In states that prohibit the corporate practice of medicine, we operate by maintaining long-term management contracts with affiliated medical practices, which are each owned and operated by physicians and which employ or contract with additional physicians. Under such an arrangement, the laws of most states focus on the extent to which the corporation exercises control over the physicians and on the ability of the physicians to use their own professional judgment as to diagnosis and treatment. We do not represent to the public that we offer medical services, and we do not exercise influence or control over the practice of medicine by physicians or by their affiliated medical practices. In each of these states, the affiliated fertility center or vein clinic is the sole employer of the physicians, and the affiliated fertility center or vein clinic retains the full authority to direct the medical, professional and ethical aspects of its medical practice. Our fertility centers and vein clinics are duly licensed or qualified as a medical practice or foreign corporation in the states where such license or qualification is required.
 
 
Corporate practice of medicine laws and their interpretations are continually evolving and may change in the future. Moreover, these laws and their interpretations are generally enforced by state courts and regulatory agencies that have broad discretion in their enforcement.
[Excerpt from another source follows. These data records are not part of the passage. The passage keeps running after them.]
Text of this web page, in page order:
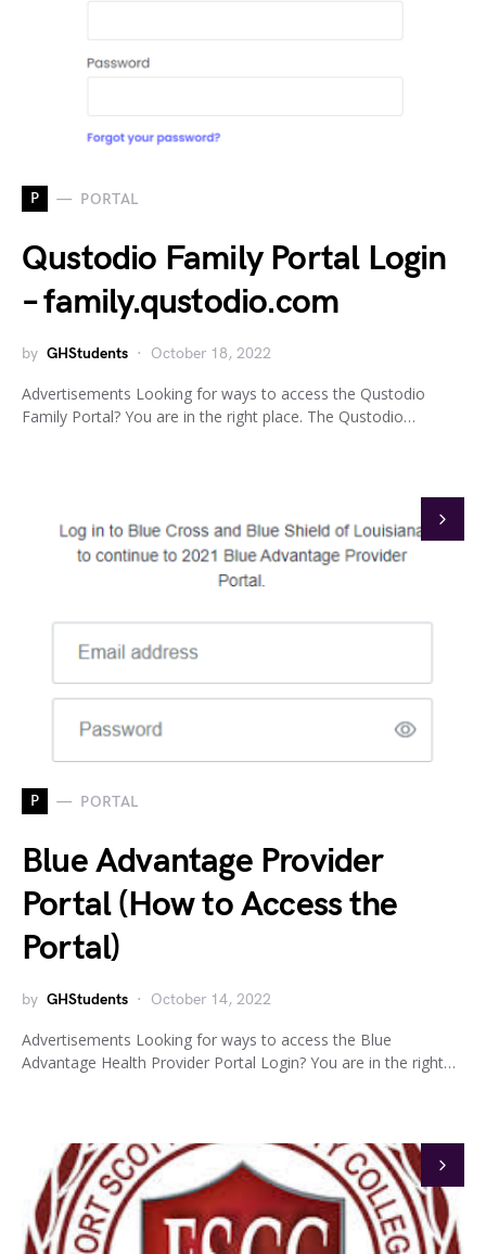
P PORTAL
Qustodio Family Portal Login
– family.qustodio.com
by GHStudents October 18, 2022
Advertisements Looking for ways to access the Qustodio
Family Portal? You are in the right place. The Qustodio…
P PORTAL
Blue Advantage Provider
Portal (How to Access the
Portal)
by GHStudents October 14, 2022
Advertisements Looking for ways to access the Blue
Advantage Health Provider Portal Login? You are in the right…
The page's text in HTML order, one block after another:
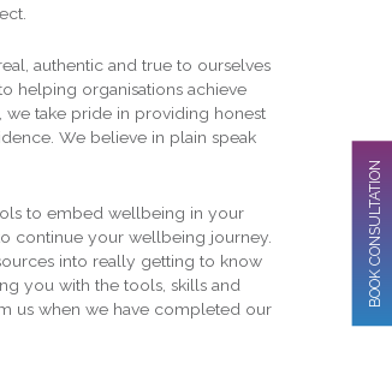
BOOK CONSULTATION
authentic and true to ourselves
helping organisations achieve
take pride in providing honest
We believe in plain speak
to embed wellbeing in your
continue your wellbeing journey.
into really getting to know
you with the tools, skills and
us when we have completed our
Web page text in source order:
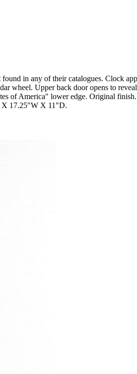
in any of their catalogues. Clock
wheel. Upper back door opens to
of America" lower edge. Original
X 17.25"W X 11"D.
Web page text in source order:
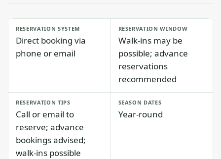
RESERVATION SYSTEM
Direct booking via
phone or email
RESERVATION WINDOW
Walk-ins may be
possible; advance
reservations
recommended
RESERVATION TIPS
Call or email to
reserve; advance
bookings advised;
walk-ins possible
SEASON DATES
Year-round
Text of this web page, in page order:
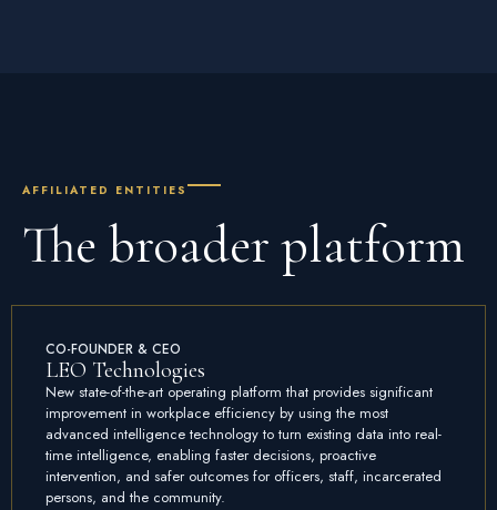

Although we neither employ physicians nor provide medical services in those states that prohibit the corporate practice of medicine, a state court or enforcement agency may conclude that we are engaged in the corporate practice of medicine in those states where we employ nurse practitioners and physician assistants who work under the supervision of the physicians at our fertility centers and vein clinics or because we provide services to physicians in connection with their performance of professional medical services through our management contracts.
 
 
Although we have not received notification from any state regulatory or similar authority asserting that we are engaged in the corporate practice of medicine, to the extent any act or service to be performed by us is construed by a court or enforcement agency as constituting the practice of medicine in a particular jurisdiction, we cannot be sure that such court or enforcement agency would not construe our arrangements as violating that jurisdiction’s corporate practice of medicine doctrine. If such a claim were successful, we could be subject to civil and criminal penalties, could be required to restructure or terminate our applicable contractual arrangements and managed physicians could have restrictions imposed upon their licenses to practice medicine. Additionally, a physician shareholder of a managed practice might successfully avoid restrictions on the practice’s ability to operate independent of our management on the grounds that the managed practice’s management arrangement with us violates the state’s prohibition on the corporate practice of medicine. Such results or the inability of us or the managed practices to restructure our relationships to comply with such prohibitions could have an adverse effect on our business, financial condition and results of operations.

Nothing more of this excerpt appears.